Friday, July 20, 2012

If she was here



This story is fiction, and it starts with his car flipping over on a highway at 2:30 in the morning. 

She's driving right behind him and sees the whole accident play out and it's so incredible she feels detached. As if her windshield was a movie screen.

Strictly speaking, though, this is the middle of the story. In the beginning, they are just kids. Maybe sixteen.

Sometimes - and this was very early on - she'd see him after school. He'd be waiting for somebody else, one foot leaning against his car (well, the one he borrowed from his dad); the collar of his polo shirt sticking up.

A year or two later he seemed to always be a part of the circle of close friends of whomever she happened to be dating.

He was easy to talk to. They would sit on the ledge of the roof of his house, legs dangling down, and smoke and speculate about the future. Would they remain friends? Move away? Would they forget each other? "You'll be a writer" he predicted "and I'll buy your best seller the second I come across it."

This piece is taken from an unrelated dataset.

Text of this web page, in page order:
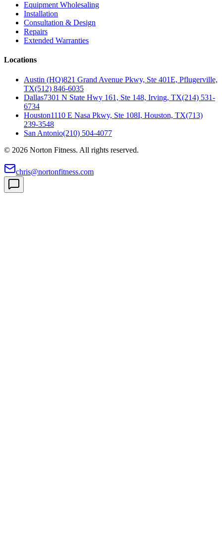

While the others drank rum and coke, played poker and listened to music (now "classic rock") the two of them would search for a quiet corner and sit on the rug, lean against the wall, and talk straight through the night. 

"Do you think it's true" she would ask, "that time heals everything?"

He'd regard her for a long while and exhale, making chains of perfect smoke circles. "Almost everything" he'd declare with authority. "Almost".

They talked about the pros and cons of the various people they were dating. Before long, anything he said seemed to have a hidden message. Her interpretation: "She’s not quite right, because she's not you".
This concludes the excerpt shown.